• [Task instructions]: If you see a picture in the data below, omit it and copy the rest exactly.

<<<<

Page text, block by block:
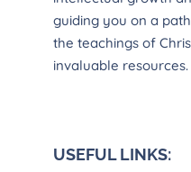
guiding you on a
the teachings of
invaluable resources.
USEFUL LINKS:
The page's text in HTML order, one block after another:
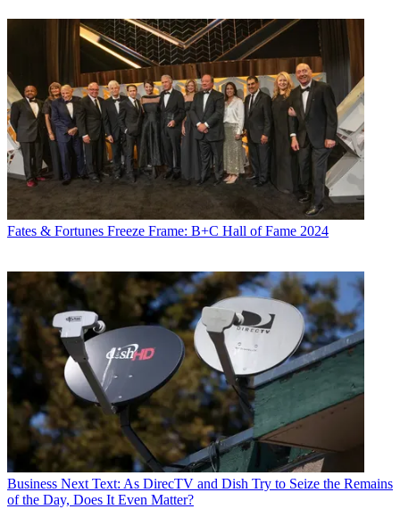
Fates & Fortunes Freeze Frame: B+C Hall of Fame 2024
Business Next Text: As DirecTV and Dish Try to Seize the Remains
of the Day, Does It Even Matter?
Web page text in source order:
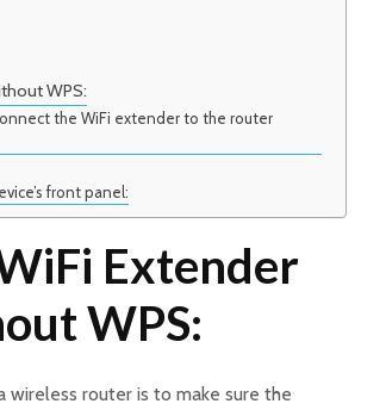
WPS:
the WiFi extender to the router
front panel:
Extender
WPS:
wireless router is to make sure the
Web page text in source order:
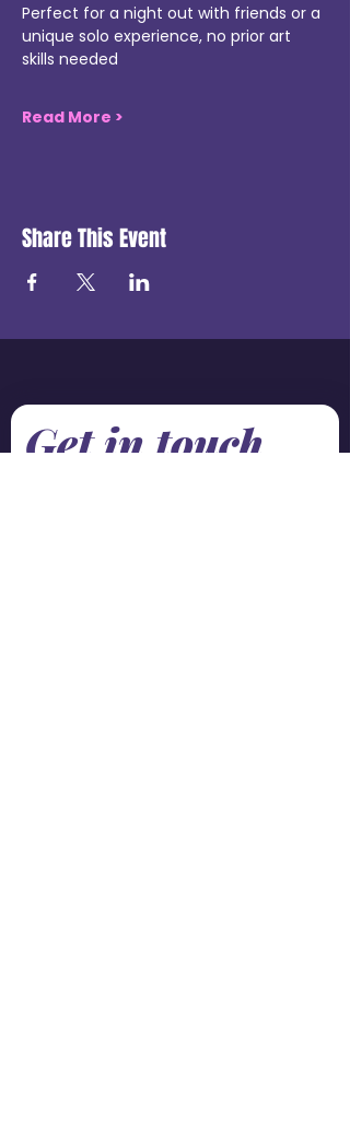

>>>>

• [Response to this task]:
Page text, block by block:
guiding you on a
the teachings of
invaluable resources.
USEFUL LINKS:
The page's text in HTML order, one block after another:
Fates & Fortunes Freeze Frame: B+C Hall of Fame 2024
Business Next Text: As DirecTV and Dish Try to Seize the Remains
of the Day, Does It Even Matter?
Web page text in source order:
WPS:
the WiFi extender to the router
front panel:
Extender
WPS:
wireless router is to make sure the
Web page text in source order:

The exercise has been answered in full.